As Hanukkah has just been celebrated I thought it is no better time than now to write on Jewish weddings and their old traditions incorporated into modern weddings. Here are eight Jewish wedding traditions whether it will be a Jewish or interfaith wedding ceremony you are planning. So keep reading and hope you will use some of these wonderful traditions in your wedding.
1. Signing of the Ketubah
This is a Jewish legal form that confirms the religious bond of your marriage and history shows us that it was quite a progressive document for its time. It was a way to provide legal status and rights in the marriage. As it is used today it, of course, provides the legal commitment along with your friendship, love and communication which is necessary to make a good and lasting marriage.
The meaning of bedeken in Yiddish is”covering”. The tradition is that the groom places the bridal veil over the brides face. This custom goes back to the biblical account of Jacob’s first marriage. He was fooled when the woman he thought he was marrying wore a very heavy veil and itturned out to be Leah rather than Rachel. If this tradition is observed in a modern wedding it is used as a time for you and your groom to look into each other’s eyes letting you connect with each other and to think about the love that brought you to this time.

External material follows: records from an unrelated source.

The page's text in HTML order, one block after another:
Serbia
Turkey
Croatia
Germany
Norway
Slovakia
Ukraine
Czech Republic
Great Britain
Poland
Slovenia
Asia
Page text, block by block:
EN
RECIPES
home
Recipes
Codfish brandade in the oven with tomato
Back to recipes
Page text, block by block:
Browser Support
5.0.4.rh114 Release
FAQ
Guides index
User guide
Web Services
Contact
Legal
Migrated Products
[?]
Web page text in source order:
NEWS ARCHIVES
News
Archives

This is a lovely chuppah for you to exchange your wedding vows.
3. The Chuppah Where You Take Your Vows
The chuppah has all four side open recalling the tent of Sarah and Abraham and represents the home you two will build together.

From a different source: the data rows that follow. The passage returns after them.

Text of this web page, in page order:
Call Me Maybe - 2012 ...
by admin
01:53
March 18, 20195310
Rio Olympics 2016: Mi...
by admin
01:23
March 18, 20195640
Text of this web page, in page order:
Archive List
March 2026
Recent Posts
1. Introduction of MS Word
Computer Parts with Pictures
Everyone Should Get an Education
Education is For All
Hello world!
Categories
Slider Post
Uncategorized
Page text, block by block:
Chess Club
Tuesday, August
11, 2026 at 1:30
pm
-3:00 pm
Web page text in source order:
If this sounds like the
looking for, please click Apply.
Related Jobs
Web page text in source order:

There are no legal requirements for the design and decorating of the chuppah so the two of you can design it to hopefully reflect your personalities and likes.
This is a tradition that symbolizes the beginning of a new circuit. The bride circles her groom seven times as she enters the chuppah.
In the modern wedding the two of you circle each other to symbolize a sacred space around each other.
5. The Wedding Rings
The Jewish wedding rings are smooth and simple. In a wedding ring ceremony your groom places the Jewish wedding ring on the right index finger rather than left ring finger. Jewish tradition states that this is the finger with the closest bloodline to your heart and most Jewish brides switch the wedding ring to the left ring finger after the ceremony ends. A lovely tradition states that a Jewish wedding band should be a simple and unbroken ring. The ring should be smooth to signify an untroubled and everlasting life ahead. The modern rings may include a little bling as ladies do love their diamonds.
6. Breaking the Glass
The best recognized Jewish wedding tradition the breaking of the glass. There are a number of explanations given for this custom that began about the 14th century. Breaking the glass to symbolize the old life is gone and a new life begins. To some it means the wedding day is a day of irrevocable change. While to others it is sign that the minute the glass is broken both of your seperate lives are ended and your married life begins. My favorite is that this is a reminder that your relationship is fragile and must always be treated with much care, and mutual respect and love.
7. Sheva Brachot
Sheva Brachot or the seven blessings are an important segment of the wedding ceremony. These are sometimes chanted and one of the most wonderful blessings I have read that someone said was “May you always be happier than you are right now.”
This word comes from a Hebrew word which means “one” and in this case has come to represent the going from two persons and becoming one. The newlyweds retire to a room after the ceremony and are completely alone where youhave some private time to be with each other and enjoy your first few minutes as husband and wife. It is a special quiet time for bonding and privacy before you join guests for a celebration. I have always loved a Jewish wedding and reception for the wonderful traditional moments and the all out joy and fun at the celebration following.